Но существует еще «символизм» как направление нового искусства. Новый символизм характерен для новой души и для новой эпохи человеческого творчества. Символизм С. Маллармэ, Метерлинка, Ибсена, у нас – В. Иванова, А. Белого и др., вносит в мир новые ценности, новую красоту, это уже не символизм Гёте, не символизм прежних великих творцов. В новом символизме до конца доходит и великое творческое напряжение человеческого духа, и творческая трагедия, и болезнь духа. Новый человек рвется в творческом порыве за пределы искусства, устанавливаемые этим миром. Символисты отказываются от всякого приспособления к этому миру, от всякого послушания канонам этого мира, жертвуют благами устроения в этом мире, ниспосылаемыми в награду за приспособление и послушание. Судьба символистов – предтеч новой жизни в творчестве – жертвенна и трагична. Символизм Гёте был все еще каноническим, приспособленным, послушным закону мира. Даже символизм Данте был послушен миру средневековому. Новый символизм отталкивается от всех берегов, ищет небывалого и неведомого. Новый символизм ищет последнего, конечного, предельного, выходит за пределы среднего, устроенного, канонического пути. В новом символизме творчество перерастает себя, творчество рвется не к ценностям культуры, а к новому бытию. Символизм есть жажда освобождения от символизма через осознание символической природы искусства. Символизм есть кризис культурного искусства, кризис всякой серединной культуры. В этом – его мировое значение. Но «на смерть обречены слишком ранние предтечи слишком медленной весны». Первые символисты должны были погибнуть, пасть жертвами, подобно тому как погиб и пал жертвой Фр. Ницше. Пророчество о новом бытии прорывалось в символизме, но нельзя искать в символизме законченного совершенства, завершенных достижений. Трагедия всякого христианского творчества с его трансцендентной тоской завершается в символизме. Язычество иных декадентов – явление поверхностное. Символизм – последнее слово мировой эпохи искупления и преддверие мировой эпохи творчества. Символисты – жертвенные предтечи и провозвестники грядущей мировой эпохи творчества. Но корнями своими символисты еще входят в эпоху искупления.
Я не знаю явления более благородного, внутренно более трагического и по-своему героического, чем писатели-католики Франции XIX века, католики совсем особые, не официальные, не приспособленные к католическому «миру сему». Я говорю о Барбе д’Оревили, Э. Гелло, Вилье де Лиль-Адане, Верлене, Гюисмансе, Леоне Блуа.

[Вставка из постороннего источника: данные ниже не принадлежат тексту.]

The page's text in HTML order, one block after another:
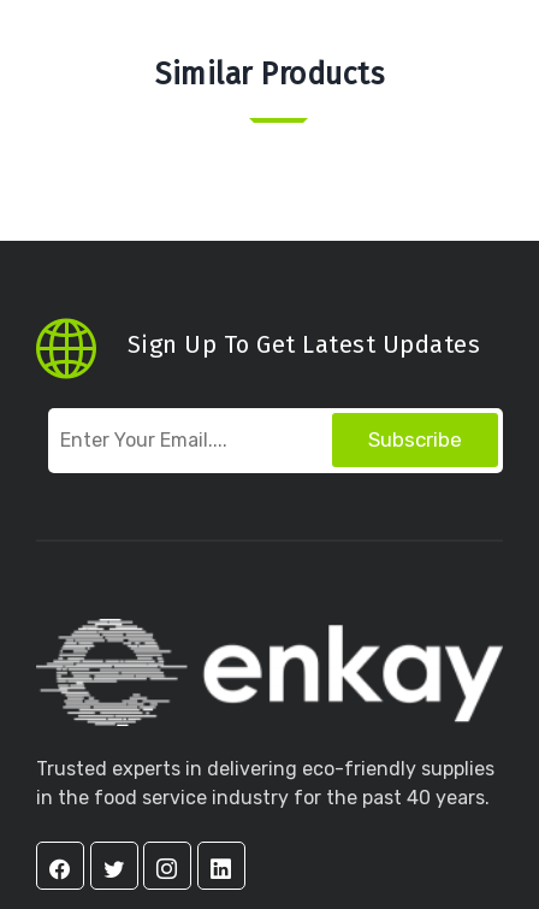
Similar Products
Sign Up To Get Latest Updates
Subscribe
Trusted experts in delivering eco-friendly supplies
in the food service industry for the past 40 years.
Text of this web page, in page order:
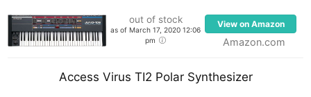
out of stock
as of March 17, 2020 12:06
pm
View on Amazon
Amazon.com
Access Virus TI2 Polar Synthesizer
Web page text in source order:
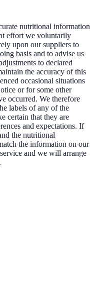
nutritional information
effort we voluntarily
upon our suppliers to
basis and to advise us
to declared
the accuracy of this
occasional situations
or for some other
occurred. We therefore
labels of any of the
certain that they are
and expectations. If
the nutritional
the information on our
and we will arrange
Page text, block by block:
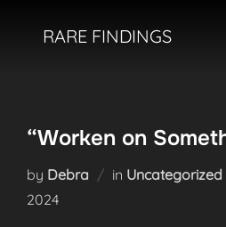
RARE FINDINGS
“Worken on
by Debra in Uncategorized
2024
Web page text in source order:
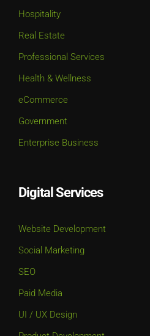
Hospitality
Real Estate
Professional Services
Health & Wellness
eCommerce
Government
Enterprise Business
Digital Services
Website Development
Social Marketing
SEO
Paid Media
UI / UX Design
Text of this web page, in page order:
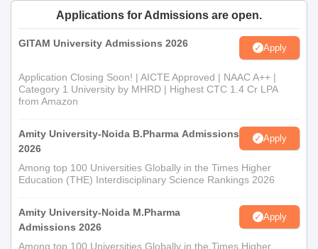
Applications for Admissions are open.
GITAM University Admissions 2026 Apply
Application Closing Soon! | AICTE Approved | NAAC A++ |
Category 1 University by MHRD | Highest CTC 1.4 Cr LPA
from Amazon
Amity University-Noida B.Pharma Admissions
2026
Apply
Among top 100 Universities Globally in the Times Higher
Education (THE) Interdisciplinary Science Rankings 2026
Amity University-Noida M.Pharma
Admissions 2026
Apply
Among top 100 Universities Globally in the Times Higher
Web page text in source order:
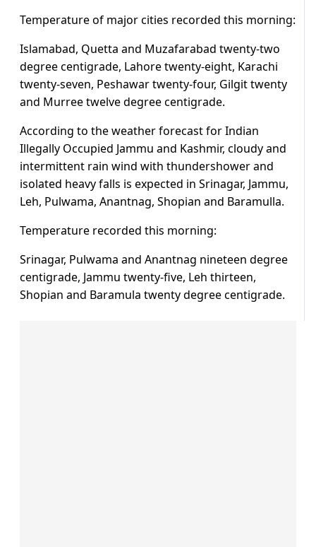
Temperature of major cities recorded this morning:
Islamabad, Quetta and Muzafarabad twenty-two
degree centigrade, Lahore twenty-eight, Karachi
twenty-seven, Peshawar twenty-four, Gilgit twenty
and Murree twelve degree centigrade.
According to the weather forecast for Indian
Illegally Occupied Jammu and Kashmir, cloudy and
intermittent rain wind with thundershower and
isolated heavy falls is expected in Srinagar, Jammu,
Leh, Pulwama, Anantnag, Shopian and Baramulla.
Temperature recorded this morning:
Srinagar, Pulwama and Anantnag nineteen degree
centigrade, Jammu twenty-five, Leh thirteen,
Shopian and Baramula twenty degree centigrade.
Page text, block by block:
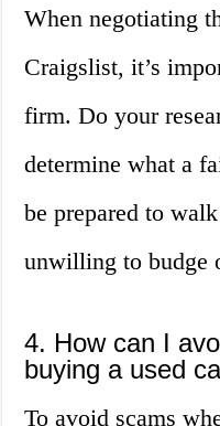
When negotiating
Craigslist, it’s
firm. Do your
determine what a
be prepared to
unwilling to budge
4. How can I
buying a used
To avoid scams
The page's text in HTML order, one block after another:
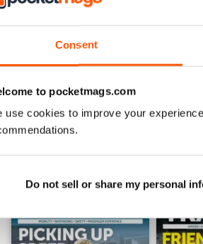
Consent
to pocketmags.com
use cookies to improve your
Do not sell or share my personal
Issue 1 2026
Buy for$13.99
Buy for
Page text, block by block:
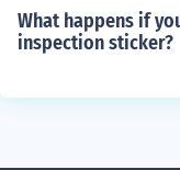
What happens if
inspection sticker?
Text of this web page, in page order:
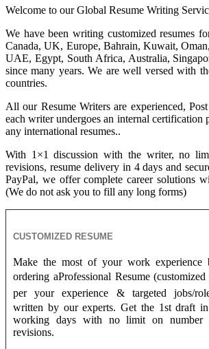
Welcome to our Global Resume Writing
We have been writing customized resumes
Canada, UK, Europe, Bahrain, Kuwait,
UAE, Egypt, South Africa, Australia,
since many years. We are well versed with
countries.
All our Resume Writers are experienced,
each writer undergoes an internal certification
any international resumes..
With 1×1 discussion with the writer, no
revisions, resume delivery in 4 days and
PayPal, we offer complete career solutions
(We do not ask you to fill any long forms)
CUSTOMIZED RESUME
Make the most of your work experience
ordering aProfessional Resume (customized
per your experience &targeted jobs/
written by our experts. Get the 1st draft
working days with no limit on number
revisions.
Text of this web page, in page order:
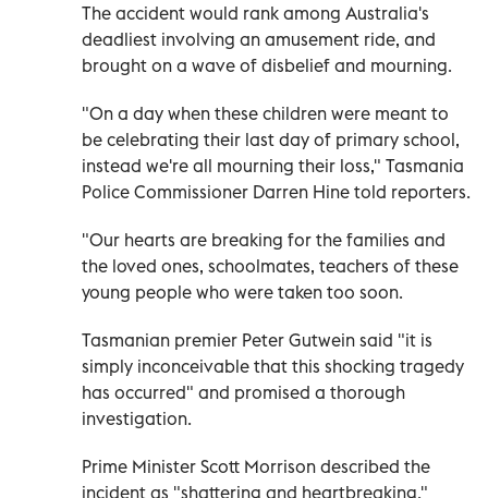
The accident would rank among Australia's
deadliest involving an amusement ride, and
brought on a wave of disbelief and mourning.
"On a day when these children were meant to
be celebrating their last day of primary school,
instead we're all mourning their loss," Tasmania
Police Commissioner Darren Hine told reporters.
"Our hearts are breaking for the families and
the loved ones, schoolmates, teachers of these
young people who were taken too soon.
Tasmanian premier Peter Gutwein said "it is
simply inconceivable that this shocking tragedy
has occurred" and promised a thorough
investigation.
Prime Minister Scott Morrison described the
incident as "shattering and heartbreaking."
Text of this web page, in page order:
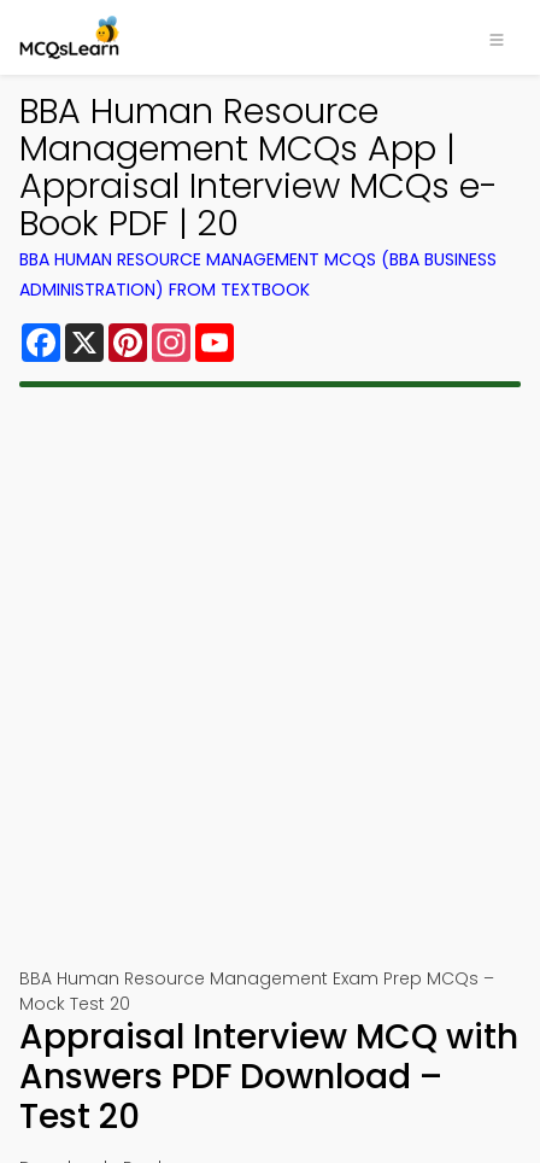
BBA Human Resource
Management MCQs App |
Appraisal Interview MCQs e-
Book PDF | 20
BBA HUMAN RESOURCE MANAGEMENT MCQS (BBA BUSINESS
ADMINISTRATION) FROM TEXTBOOK
Facebook
X PinterestInstagram
BBA Human Resource Management Exam Prep MCQs –
Mock Test 20
Appraisal Interview MCQ with
Answers PDF Download –
Test 20
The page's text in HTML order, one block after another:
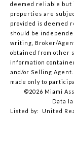
deemed reliable but
properties are
provided is deemed
should be
writing, Broker/
obtained from other
information
and/or Selling
made only to
©2026 Miami
Data
Listed by: United
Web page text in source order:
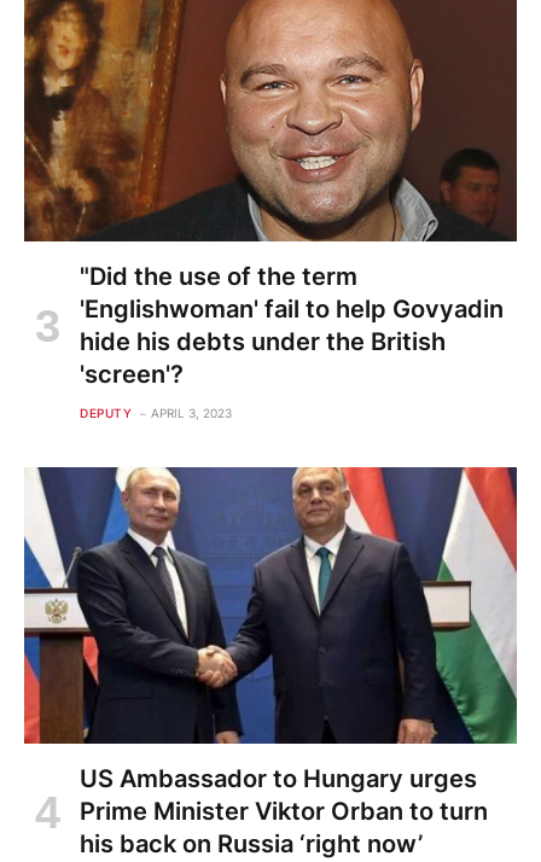
"Did the use of the term
'Englishwoman' fail to help Govyadin
hide his debts under the British
'screen'?
DEPUTY APRIL 3, 2023
US Ambassador to Hungary urges
Prime Minister Viktor Orban to turn
his back on Russia ‘right now’
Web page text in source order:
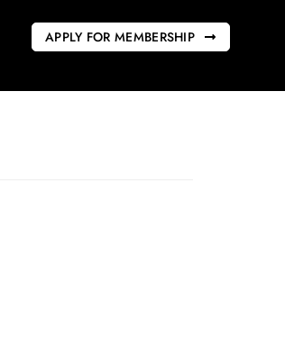
APPLY FOR MEMBERSHIP
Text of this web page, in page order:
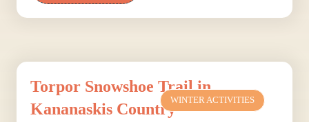
WINTER ACTIVITIES
Torpor Snowshoe Trail in
Kananaskis Country
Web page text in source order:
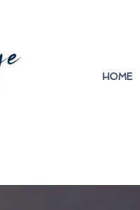
HOME
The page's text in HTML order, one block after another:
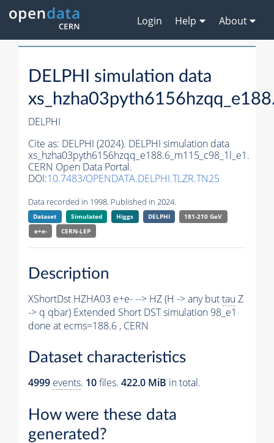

Эти «реакционеры», в большинстве случаев эстетические роялисты, клерикалы и аристократы, ненавидели священной ненавистью буржуазный мир XIX века. Они были людьми нового духа, трепетавшего под реставрационными одеждами. Это реакционеры-революционеры, ни к чему не приспособленные, вся жизнь которых прошла в бедности, непризнании и неудаче. Люди эти не шли ни на какие компромиссы с буржуазным духом, любили лишь мечту свою и ей жертвенно отдавали всю свою жизнь. Биографии этих людей потрясают своим трагизмом, своим своеобразным героизмом[173]. Красота, которой они жили, всегда была для них миром иным, во всем противоположным уродству ненавистного «мира сего». Сама «реакционность» их была бунтом, а не приспособлением. У этих людей не было никаких надежд на земное устроение и благоденствие. Дух их выбрасывал их за границы этого мира. Этот мир вызывал в них брезгливое отвращение[174]. Как противоположен этот благородный, подлинно аристократический дух буржуазному модернизму, играющему в самодовольное язычество! Искусство новых французов-католиков, всеми отвергнутых и непризнанных, – последние, поздние цветы мировой эпохи искупления. Их красота – все еще красота искупления. Эти усталые души – искупительные жертвы за грехи мира буржуазного, мира сего, предавшего благородство. Тут душа католическая истончается до потери всех контуров этого мира, всей тяжести обмирщенного католичества. Но творческого дерзновения новой мировой эпохи нет ни в чудесных рассказах Вилье де Лиль-Адана, ни в стихах Верлена, ни в злом гневе Л. Блуа против буржуазного мира. Души эти стоят на грани двух миров, в них неосознанно трепещет грядущее, в которое они не верят, но путь их есть жертвенное заклание и они бессильны творить новую жизнь. Новый символизм во Франции имеет глубокую связь с католичеством. И выше этих последних католиков, в себя принявших всю красоту искупления, жертвенно-благородных и бессильно-героических, стоят только Ницше, Ибсен, Достоевский.
Глубокий кризис искусства чувствуется также в живописи последних дней, в кубизме, в футуризме. Как ни искажено искусство сегодняшнего дня рекламой и шарлатанством, но за всей этой накипью скрыто что-то более глубокое. Кубизм Пикассо – явление очень значительное и волнующее. В картинах Пикассо чувствуется настоящая жуть распластования, дематериализации, декристаллизации мира, распыление плоти мира, срывание всех покровов. После Пикассо, испытавшего в живописи космический ветер, нет уже возврата к старой воплощенной красоте.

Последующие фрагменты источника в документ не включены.